A woman wears Snapchat's Spectacles on the floor of the New York Stock Exchange during the company's initial public offering in New York, March 2, 2017.
Brendan McDermid | Reuters
A woman wears Snapchat's Spectacles on the floor of the New York Stock Exchange during the company's initial public offering in New York, March 2, 2017.

Late last year, photo sharing platform Snap rebranded itself, ditching the "chat" and positing itself to investors as a hardware company touting $130 smart Spectacles – available by vending machine, of course.

But the company's first ever earnings report, published Thursday, disappointed investors. Its augmented reality and camera glasses made just over $8 million, a drop in the ocean of its $150 million revenue.

Following the news, Snap shares plummeted to roughly $17.50, their lowest since the company's initial public offering (IPO) in early March. According to Reuters, this wiped off more than $6 billion of its market value.

Facebook and its other platforms Instagram and Whatsapp have launched copycat offerings of Snap's main selling point – photos and videos that disappear from users' view after 24 hours.

Earlier in April, Facebook announced that its Instagram Stories feature boasts over 200 million daily active users. This eclipses Snapchat's count of 161 million, revealed just ahead of the company's IPO in March.

The buzz around Snap is largely based on the app being a hit with millennials and generation Z, considered a lucrative market for advertisers.

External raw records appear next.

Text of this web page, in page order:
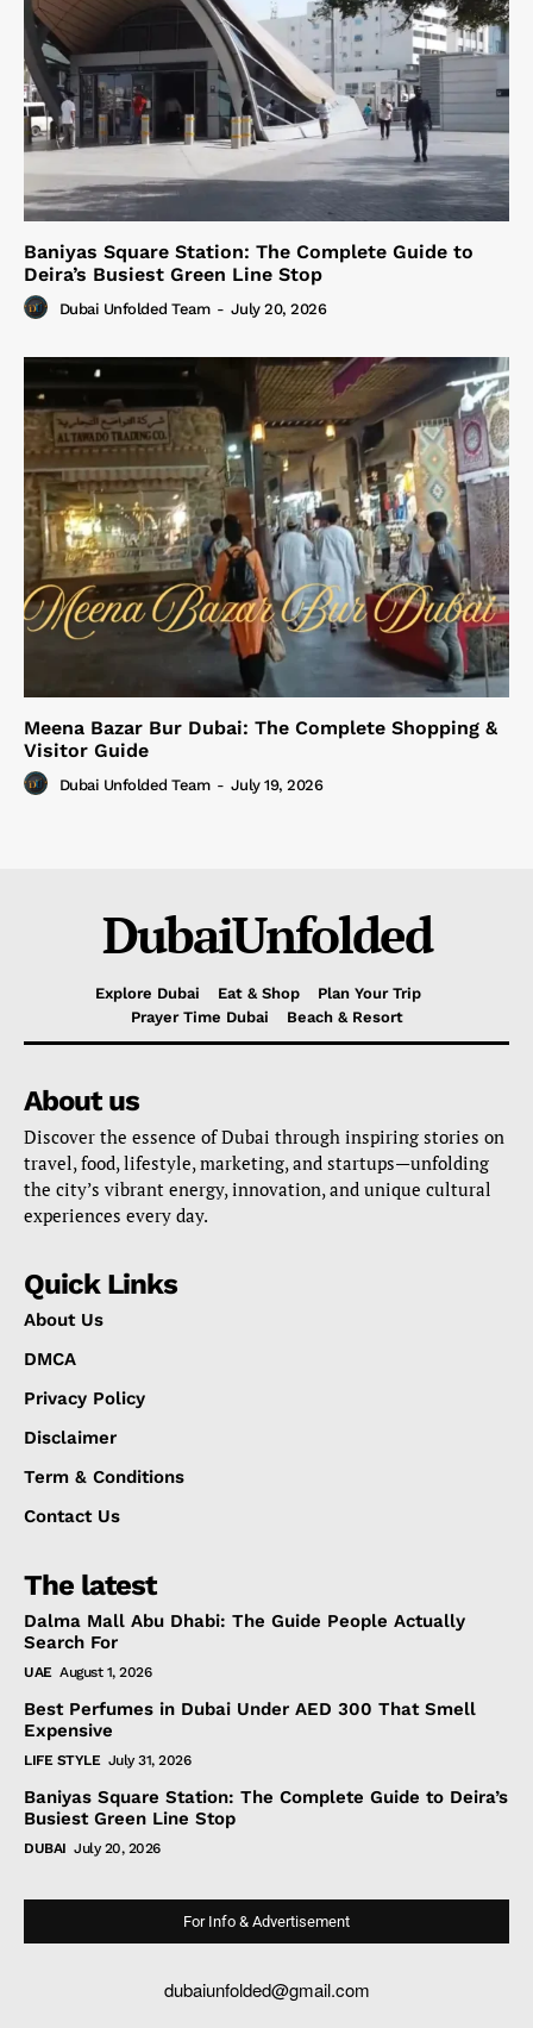
Baniyas Square Station: The Complete Guide to
Deira’s Busiest Green Line Stop
Dubai Unfolded Team - July 20, 2026
Meena Bazar Bur Dubai: The Complete Shopping &
Visitor Guide
Dubai Unfolded Team - July 19, 2026
DubaiUnfolded
Explore Dubai Eat & Shop
Plan Your Trip
Prayer Time Dubai
Beach & Resort
About us
Discover the essence of Dubai through inspiring stories on
travel, food, lifestyle, marketing, and startups—unfolding
the city’s vibrant energy, innovation, and unique cultural
experiences every day.
Quick Links
About Us
DMCA
Privacy Policy
Disclaimer
Term & Conditions
Contact Us
The latest
Dalma Mall Abu Dhabi: The Guide People Actually
Search For
UAE August 1, 2026
Best Perfumes in Dubai Under AED 300 That Smell
Expensive
LIFE STYLE July 31, 2026
Baniyas Square Station: The Complete Guide to Deira’s
Busiest Green Line Stop
DUBAI July 20, 2026
For Info & Advertisement
dubaiunfolded@gmail.com
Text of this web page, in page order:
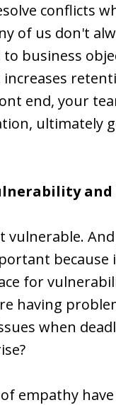
conflicts
of us don't
business
end, your
ultimately
vulnerable.
because
for
having
when
empathy
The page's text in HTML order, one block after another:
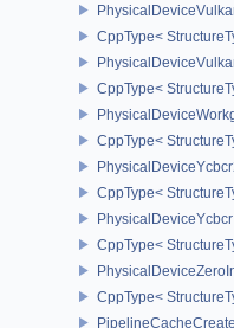
CppType<
CppType<
CppType<
CppType<
CppType<
CppType<

Neil Campling, head of global TMT research at Northern Trust Capital Markets, told CNBC's Street Signs Thursday that "very few companies have managed to innovate in hardware and software." One of the few outliers to the trend is Apple, which Campling described as having "super normal margins as a result of that."

Ultimately for Campling, the size of Snap's user base – which is not growing quickly enough in comparison to competitor Instagram – is its biggest headache. "It hasn't got the scale and that's a big problem for them," Campling said.

While Campling acknowledged that there was room for diversity in the social media space, "we would still rather be owning the big Goliaths in this space, which are Facebook and Tencent."

Disclosure: NBCUniversal, the parent company of CNBC, is an investor in Snap.